Stored records

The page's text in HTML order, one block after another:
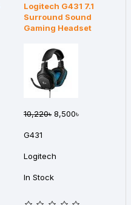
Logitech G431 7.1
Surround Sound
Gaming Headset
10,220৳ 8,500৳
G431
Logitech
In Stock
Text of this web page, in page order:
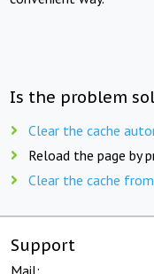
Is the problem
Clear the cache
Reload the page by
Clear the cache
Support
Mail:
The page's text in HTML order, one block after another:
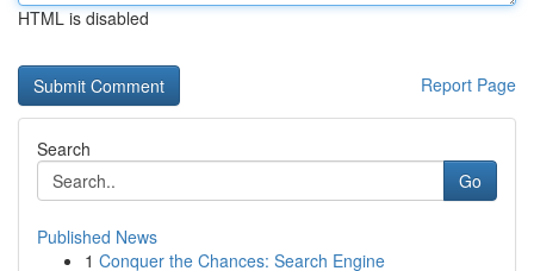
HTML is disabled
Report Page
Search
Go
Published News
1 Conquer the Chances: Search Engine
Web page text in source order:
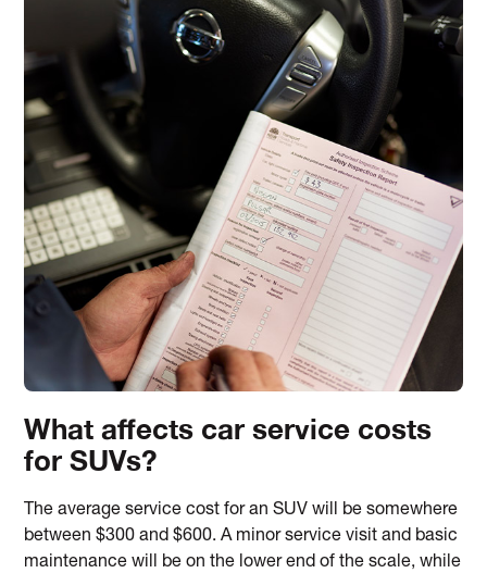
What affects car service costs
for SUVs?
The average service cost for an SUV will be somewhere
between $300 and $600. A minor service visit and basic
maintenance will be on the lower end of the scale, while
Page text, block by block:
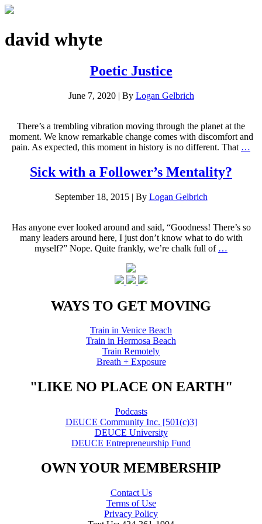
david whyte
Poetic Justice
June 7, 2020 | By Logan Gelbrich
There’s a trembling vibration moving through the planet at the
moment. We know remarkable change comes with discomfort and
pain. As expected, this moment in history is no different. That …
Sick with a Follower’s Mentality?
September 18, 2015 | By Logan Gelbrich
Has anyone ever looked around and said, “Goodness! There’s so
many leaders around here, I just don’t know what to do with
myself?” Nope. Quite frankly, we’re chalk full of …
WAYS TO GET MOVING
Train in Venice Beach
Train in Hermosa Beach
Train Remotely
Breath + Exposure
"LIKE NO PLACE ON EARTH"
Podcasts
DEUCE Community Inc. [501(c)3]
DEUCE University
DEUCE Entrepreneurship Fund
OWN YOUR MEMBERSHIP
Contact Us
Terms of Use
Privacy Policy
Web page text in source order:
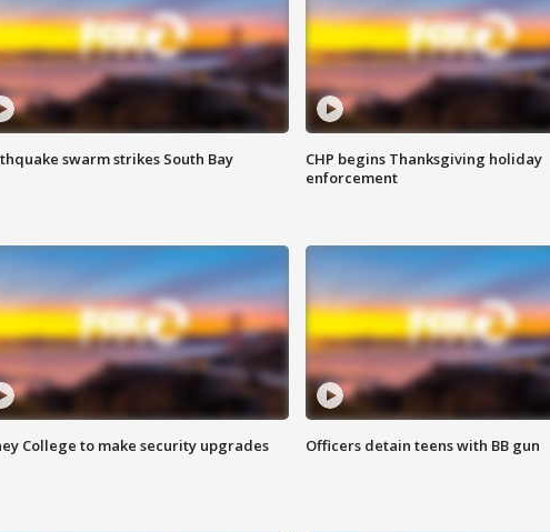
swarm strikes South Bay
CHP begins Thanksgiving holiday
enforcement
College to make security upgrades Officers detain teens with BB gun
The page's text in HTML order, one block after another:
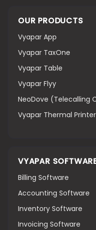
OUR PRODUCTS
Vyapar App
Vyapar TaxOne
Vyapar Table
Vyapar Flyy
NeoDove (Telecalling
Vyapar Thermal Printer
VYAPAR
Billing Software
Accounting Software
Inventory Software
Invoicing Software
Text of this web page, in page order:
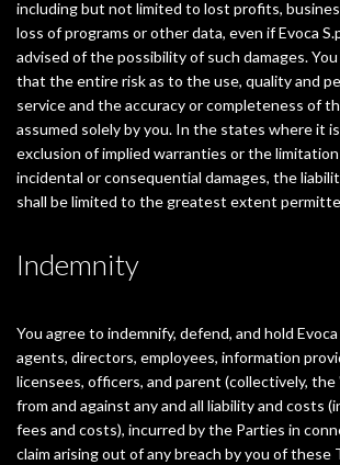
including but not limited to lost profits,
loss of programs or other data, even if Evoca
advised of the possibility of such damages.
that the entire risk as to the use, quality and
service and the accuracy or completeness of
assumed solely by you. In the states where it
exclusion of implied warranties or the
incidental or consequential damages, the
shall be limited to the greatest extent
Indemnity
You agree to indemnify, defend, and hold
agents, directors, employees, information
licensees, officers, and parent (collectively, the
from and against any and all liability and costs
fees and costs), incurred by the Parties in
claim arising out of any breach by you of these
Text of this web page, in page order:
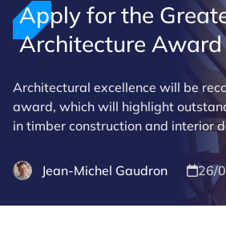
Apply for the
Architecture
Architectural excellence will be
award, which will highlight
in timber construction and interior
Jean-Michel Gaudron 26/
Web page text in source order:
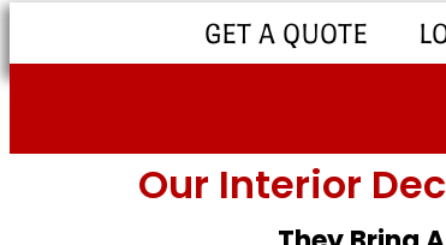
GET A QUOTE
Our Interior
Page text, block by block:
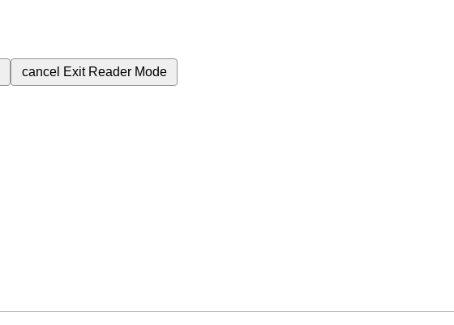
cancel Exit Reader Mode
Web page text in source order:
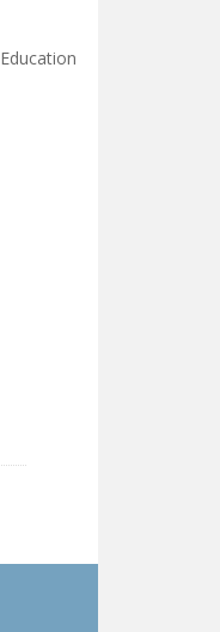
Education
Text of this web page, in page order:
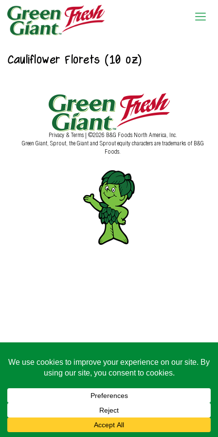
Cauliflower Florets (10 oz)
Privacy & Terms | ©2026 B&G Foods North America, Inc.
Green Giant, Sprout, the Giant and Sprout equity characters are trademarks of B&G
Foods.
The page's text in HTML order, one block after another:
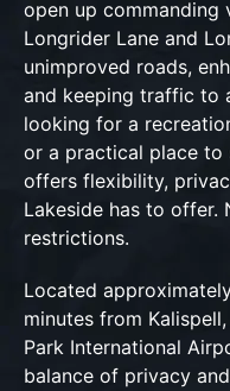
open up commanding
Longrider Lane and
unimproved roads,
and keeping traffic to
looking for a
or a practical place
offers flexibility,
Lakeside has to offer.
restrictions.
Located
minutes from
Park International
balance of privacy
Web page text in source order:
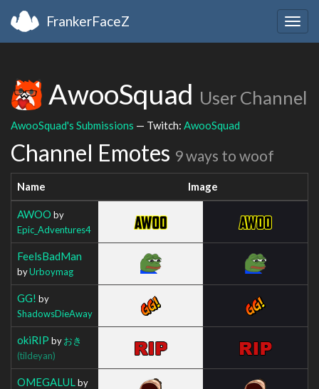
FrankerFaceZ
AwooSquad User Channel
AwooSquad's Submissions — Twitch: AwooSquad
Channel Emotes 9 ways to woof
Name Image
AWOO by
Epic_Adventures4
FeelsBadMan
byUrboymag
GG! by
ShadowsDieAway
okiRIP byおき
(tildeyan)
OMEGALUL by
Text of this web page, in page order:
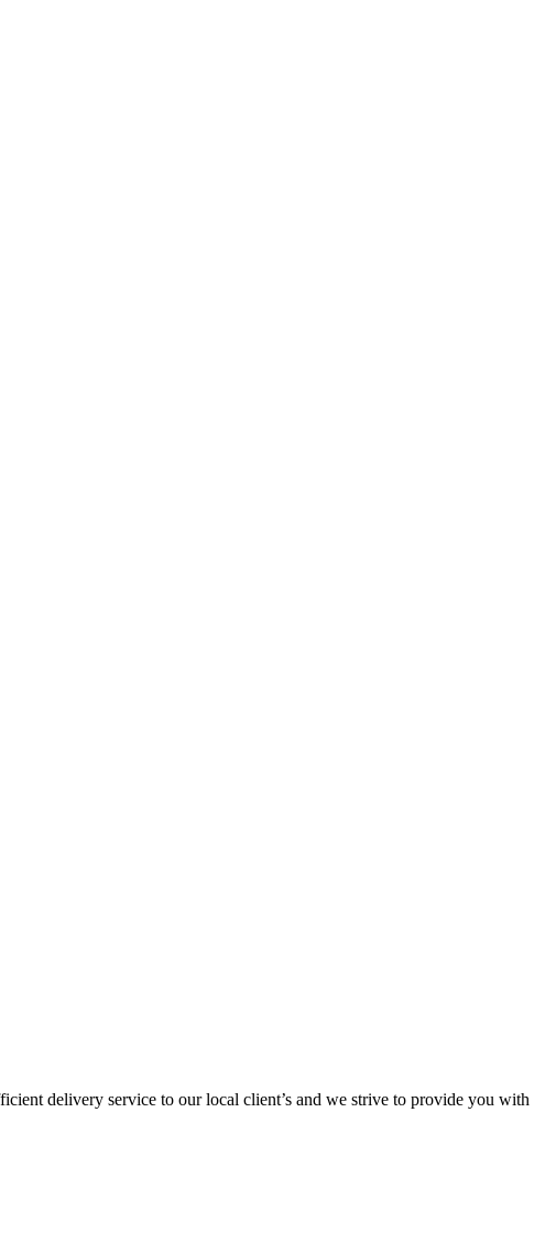
delivery service to our local client’s and we strive to provide you with
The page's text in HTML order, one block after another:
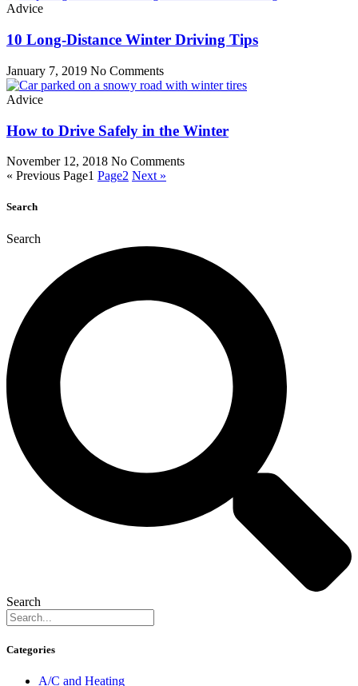
Advice
10 Long-Distance Winter Driving Tips
January 7, 2019 No Comments
Advice
How to Drive Safely in the Winter
November 12, 2018 No Comments
« Previous Page1 Page2 Next »
Search
Search
Search
Categories
A/C and Heating
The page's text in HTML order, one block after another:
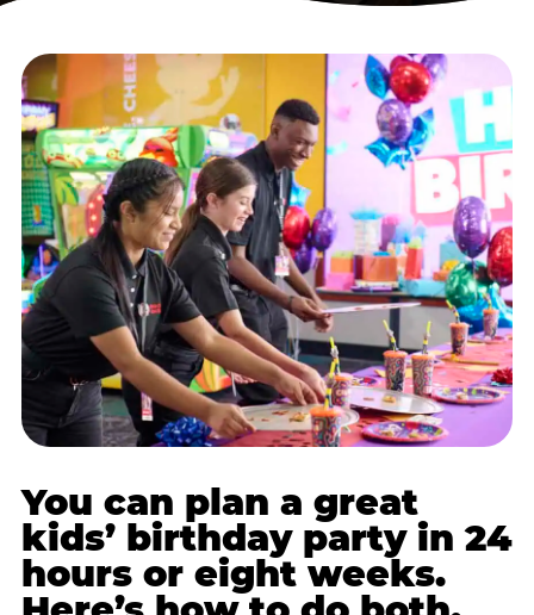
You can plan a great
kids’ birthday party in 24
hours or eight weeks.

• _TASK PROMPT_:
The task calls for all records to be set down precisely, excluding any images.

• _WRITTEN SOLUTION_:
The page's text in HTML order, one block after another:
Logitech G431 7.1
Surround Sound
Gaming Headset
10,220৳ 8,500৳
G431
Logitech
In Stock
Text of this web page, in page order:
Is the problem
Clear the cache
Reload the page by
Clear the cache
Support
Mail:
The page's text in HTML order, one block after another:
HTML is disabled
Report Page
Search
Go
Published News
1 Conquer the Chances: Search Engine
Web page text in source order:
What affects car service costs
for SUVs?
The average service cost for an SUV will be somewhere
between $300 and $600. A minor service visit and basic
maintenance will be on the lower end of the scale, while
Page text, block by block:
david whyte
Poetic Justice
June 7, 2020 | By Logan Gelbrich
There’s a trembling vibration moving through the planet at the
moment. We know remarkable change comes with discomfort and
pain. As expected, this moment in history is no different. That …
Sick with a Follower’s Mentality?
September 18, 2015 | By Logan Gelbrich
Has anyone ever looked around and said, “Goodness! There’s so
many leaders around here, I just don’t know what to do with
myself?” Nope. Quite frankly, we’re chalk full of …
WAYS TO GET MOVING
Train in Venice Beach
Train in Hermosa Beach
Train Remotely
Breath + Exposure
"LIKE NO PLACE ON EARTH"
Podcasts
DEUCE Community Inc. [501(c)3]
DEUCE University
DEUCE Entrepreneurship Fund
OWN YOUR MEMBERSHIP
Contact Us
Terms of Use
Privacy Policy
Web page text in source order:
swarm strikes South Bay
CHP begins Thanksgiving holiday
enforcement
College to make security upgrades Officers detain teens with BB gun
The page's text in HTML order, one block after another:
OUR PRODUCTS
Vyapar App
Vyapar TaxOne
Vyapar Table
Vyapar Flyy
NeoDove (Telecalling
Vyapar Thermal Printer
VYAPAR
Billing Software
Accounting Software
Inventory Software
Invoicing Software
Text of this web page, in page order:
including but not limited to lost profits,
loss of programs or other data, even if Evoca
advised of the possibility of such damages.
that the entire risk as to the use, quality and
service and the accuracy or completeness of
assumed solely by you. In the states where it
exclusion of implied warranties or the
incidental or consequential damages, the
shall be limited to the greatest extent
Indemnity
You agree to indemnify, defend, and hold
agents, directors, employees, information
licensees, officers, and parent (collectively, the
from and against any and all liability and costs
fees and costs), incurred by the Parties in
claim arising out of any breach by you of these
Text of this web page, in page order:
Apply for the
Architecture
Architectural excellence will be
award, which will highlight
in timber construction and interior
Jean-Michel Gaudron 26/
Web page text in source order:
GET A QUOTE
Our Interior
Page text, block by block:
cancel Exit Reader Mode
Web page text in source order:
Education
Text of this web page, in page order:
Cauliflower Florets (10 oz)
Privacy & Terms | ©2026 B&G Foods North America, Inc.
Green Giant, Sprout, the Giant and Sprout equity characters are trademarks of B&G
Foods.
The page's text in HTML order, one block after another:
open up commanding
Longrider Lane and
unimproved roads,
and keeping traffic to
looking for a
or a practical place
offers flexibility,
Lakeside has to offer.
restrictions.
Located
minutes from
Park International
balance of privacy
Web page text in source order:
FrankerFaceZ
AwooSquad User Channel
AwooSquad's Submissions — Twitch: AwooSquad
Channel Emotes 9 ways to woof
Name Image
AWOO by
Epic_Adventures4
FeelsBadMan
byUrboymag
GG! by
ShadowsDieAway
okiRIP byおき
(tildeyan)
OMEGALUL by
Text of this web page, in page order:
delivery service to our local client’s and we strive to provide you with
The page's text in HTML order, one block after another:
Advice
10 Long-Distance Winter Driving Tips
January 7, 2019 No Comments
Advice
How to Drive Safely in the Winter
November 12, 2018 No Comments
« Previous Page1 Page2 Next »
Search
Search
Search
Categories
A/C and Heating
The page's text in HTML order, one block after another:
You can plan a great
kids’ birthday party in 24
hours or eight weeks.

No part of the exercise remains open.